DATA TO EXAMINE section start

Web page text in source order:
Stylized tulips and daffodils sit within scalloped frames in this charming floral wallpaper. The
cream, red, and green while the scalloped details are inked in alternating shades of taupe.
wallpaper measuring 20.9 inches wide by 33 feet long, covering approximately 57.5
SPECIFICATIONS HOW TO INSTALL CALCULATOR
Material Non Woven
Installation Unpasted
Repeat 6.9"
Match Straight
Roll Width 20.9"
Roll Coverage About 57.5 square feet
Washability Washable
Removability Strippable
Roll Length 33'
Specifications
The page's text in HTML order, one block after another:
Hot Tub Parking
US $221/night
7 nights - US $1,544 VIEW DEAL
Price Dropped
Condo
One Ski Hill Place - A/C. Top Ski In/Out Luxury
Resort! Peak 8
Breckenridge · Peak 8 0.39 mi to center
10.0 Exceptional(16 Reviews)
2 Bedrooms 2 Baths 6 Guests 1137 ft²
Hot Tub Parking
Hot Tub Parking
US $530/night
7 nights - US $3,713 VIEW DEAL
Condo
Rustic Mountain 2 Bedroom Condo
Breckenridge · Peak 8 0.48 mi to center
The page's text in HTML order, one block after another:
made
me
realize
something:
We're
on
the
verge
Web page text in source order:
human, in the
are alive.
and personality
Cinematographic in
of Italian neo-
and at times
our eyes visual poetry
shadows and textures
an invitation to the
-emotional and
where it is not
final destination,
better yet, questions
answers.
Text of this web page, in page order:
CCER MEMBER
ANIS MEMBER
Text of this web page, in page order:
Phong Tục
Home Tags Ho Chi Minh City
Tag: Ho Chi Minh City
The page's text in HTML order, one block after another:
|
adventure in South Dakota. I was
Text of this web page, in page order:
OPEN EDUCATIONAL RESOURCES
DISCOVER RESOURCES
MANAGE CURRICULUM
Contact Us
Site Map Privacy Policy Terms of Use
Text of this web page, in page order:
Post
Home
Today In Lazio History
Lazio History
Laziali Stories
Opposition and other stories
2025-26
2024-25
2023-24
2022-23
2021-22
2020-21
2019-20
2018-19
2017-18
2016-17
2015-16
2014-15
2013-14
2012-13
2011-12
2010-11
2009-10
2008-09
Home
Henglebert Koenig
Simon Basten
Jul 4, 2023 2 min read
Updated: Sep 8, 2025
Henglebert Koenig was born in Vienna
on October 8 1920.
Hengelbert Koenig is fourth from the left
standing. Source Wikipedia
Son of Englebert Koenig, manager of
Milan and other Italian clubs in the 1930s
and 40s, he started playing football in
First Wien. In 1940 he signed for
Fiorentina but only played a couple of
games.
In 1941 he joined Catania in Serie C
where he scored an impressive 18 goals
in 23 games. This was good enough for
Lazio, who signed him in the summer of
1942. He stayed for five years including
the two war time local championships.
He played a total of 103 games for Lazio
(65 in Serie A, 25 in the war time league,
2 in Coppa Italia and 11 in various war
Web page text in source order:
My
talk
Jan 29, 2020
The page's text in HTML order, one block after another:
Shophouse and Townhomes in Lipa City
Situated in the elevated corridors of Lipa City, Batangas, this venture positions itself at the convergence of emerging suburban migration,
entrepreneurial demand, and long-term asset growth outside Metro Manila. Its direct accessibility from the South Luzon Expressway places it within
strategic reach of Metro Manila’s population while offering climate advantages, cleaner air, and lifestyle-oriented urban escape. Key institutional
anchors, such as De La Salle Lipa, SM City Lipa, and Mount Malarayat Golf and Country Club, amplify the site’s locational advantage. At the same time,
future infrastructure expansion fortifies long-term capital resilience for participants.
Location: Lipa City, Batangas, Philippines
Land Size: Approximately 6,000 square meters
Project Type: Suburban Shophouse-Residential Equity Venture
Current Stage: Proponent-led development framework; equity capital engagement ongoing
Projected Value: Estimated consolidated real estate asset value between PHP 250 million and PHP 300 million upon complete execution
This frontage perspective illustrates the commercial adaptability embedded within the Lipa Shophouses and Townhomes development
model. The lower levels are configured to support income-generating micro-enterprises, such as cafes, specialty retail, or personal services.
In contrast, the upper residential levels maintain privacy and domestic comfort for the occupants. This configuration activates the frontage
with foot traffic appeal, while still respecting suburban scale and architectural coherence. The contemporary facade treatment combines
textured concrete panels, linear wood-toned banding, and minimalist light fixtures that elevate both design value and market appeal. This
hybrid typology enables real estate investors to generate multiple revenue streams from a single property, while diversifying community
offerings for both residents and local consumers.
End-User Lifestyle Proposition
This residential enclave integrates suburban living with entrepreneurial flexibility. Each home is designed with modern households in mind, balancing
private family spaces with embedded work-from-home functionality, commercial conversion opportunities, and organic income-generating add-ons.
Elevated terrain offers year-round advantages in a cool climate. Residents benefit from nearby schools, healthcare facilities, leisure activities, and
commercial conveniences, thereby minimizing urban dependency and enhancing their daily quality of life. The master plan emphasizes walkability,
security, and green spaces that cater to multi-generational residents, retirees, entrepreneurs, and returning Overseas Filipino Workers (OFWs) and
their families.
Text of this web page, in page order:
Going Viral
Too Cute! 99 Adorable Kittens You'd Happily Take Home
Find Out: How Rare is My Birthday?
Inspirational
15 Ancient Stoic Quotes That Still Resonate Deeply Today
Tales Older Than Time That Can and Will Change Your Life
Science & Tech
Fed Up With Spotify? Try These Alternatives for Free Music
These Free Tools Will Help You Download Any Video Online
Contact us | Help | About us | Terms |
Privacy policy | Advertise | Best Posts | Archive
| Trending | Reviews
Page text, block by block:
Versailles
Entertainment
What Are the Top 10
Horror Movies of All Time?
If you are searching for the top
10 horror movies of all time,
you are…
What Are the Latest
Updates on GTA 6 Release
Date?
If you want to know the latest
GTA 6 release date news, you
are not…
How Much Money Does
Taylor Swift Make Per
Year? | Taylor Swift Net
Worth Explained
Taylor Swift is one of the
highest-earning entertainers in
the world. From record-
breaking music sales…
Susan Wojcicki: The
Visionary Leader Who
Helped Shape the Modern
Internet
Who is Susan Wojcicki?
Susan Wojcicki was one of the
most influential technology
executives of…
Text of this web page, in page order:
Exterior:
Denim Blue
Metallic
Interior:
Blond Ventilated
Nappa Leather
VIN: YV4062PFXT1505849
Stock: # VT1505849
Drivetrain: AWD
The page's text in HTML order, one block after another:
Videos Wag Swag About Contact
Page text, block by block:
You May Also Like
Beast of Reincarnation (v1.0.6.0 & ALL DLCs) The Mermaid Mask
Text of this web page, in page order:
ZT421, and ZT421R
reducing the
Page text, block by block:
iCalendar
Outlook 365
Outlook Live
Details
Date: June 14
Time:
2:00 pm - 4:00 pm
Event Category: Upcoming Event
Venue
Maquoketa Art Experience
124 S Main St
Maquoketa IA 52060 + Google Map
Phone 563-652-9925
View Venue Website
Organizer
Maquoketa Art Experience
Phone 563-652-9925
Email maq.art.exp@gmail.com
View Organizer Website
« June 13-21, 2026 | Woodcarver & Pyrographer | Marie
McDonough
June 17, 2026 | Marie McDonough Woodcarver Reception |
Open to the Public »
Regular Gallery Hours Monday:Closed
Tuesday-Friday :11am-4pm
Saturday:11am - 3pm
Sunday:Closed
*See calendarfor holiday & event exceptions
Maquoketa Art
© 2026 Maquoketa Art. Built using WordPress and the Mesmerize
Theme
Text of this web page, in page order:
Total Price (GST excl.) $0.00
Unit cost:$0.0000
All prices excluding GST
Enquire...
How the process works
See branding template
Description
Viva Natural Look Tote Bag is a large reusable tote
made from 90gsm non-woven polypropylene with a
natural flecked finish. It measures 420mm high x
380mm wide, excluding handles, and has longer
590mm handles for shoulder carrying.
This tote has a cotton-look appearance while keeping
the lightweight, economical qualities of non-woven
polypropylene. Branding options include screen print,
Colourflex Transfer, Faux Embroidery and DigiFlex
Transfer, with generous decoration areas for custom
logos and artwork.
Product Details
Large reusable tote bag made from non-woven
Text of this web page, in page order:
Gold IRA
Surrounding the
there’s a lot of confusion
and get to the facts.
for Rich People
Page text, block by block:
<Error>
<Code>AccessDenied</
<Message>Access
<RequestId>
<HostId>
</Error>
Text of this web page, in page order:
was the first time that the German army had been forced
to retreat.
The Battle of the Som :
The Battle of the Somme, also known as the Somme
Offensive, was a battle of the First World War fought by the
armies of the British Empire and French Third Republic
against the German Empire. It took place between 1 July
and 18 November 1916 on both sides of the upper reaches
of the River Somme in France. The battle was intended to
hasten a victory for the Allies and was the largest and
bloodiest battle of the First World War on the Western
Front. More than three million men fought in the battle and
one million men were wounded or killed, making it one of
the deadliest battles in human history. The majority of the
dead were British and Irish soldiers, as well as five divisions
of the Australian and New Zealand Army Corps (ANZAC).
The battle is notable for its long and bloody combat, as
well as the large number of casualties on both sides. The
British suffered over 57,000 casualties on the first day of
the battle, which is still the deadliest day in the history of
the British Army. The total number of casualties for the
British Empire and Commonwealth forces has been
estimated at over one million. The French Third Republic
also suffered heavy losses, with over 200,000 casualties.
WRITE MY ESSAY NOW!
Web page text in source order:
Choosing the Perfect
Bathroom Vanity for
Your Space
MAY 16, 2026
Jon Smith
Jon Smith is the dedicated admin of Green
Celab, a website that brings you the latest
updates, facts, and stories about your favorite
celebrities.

DATA TO EXAMINE section end

WORK ORDER
Pull every line with the word "wallpaper" from the data.

RESULT
Stylized tulips and daffodils sit within scalloped frames in this charming floral wallpaper. The
wallpaper measuring 20.9 inches wide by 33 feet long, covering approximately 57.5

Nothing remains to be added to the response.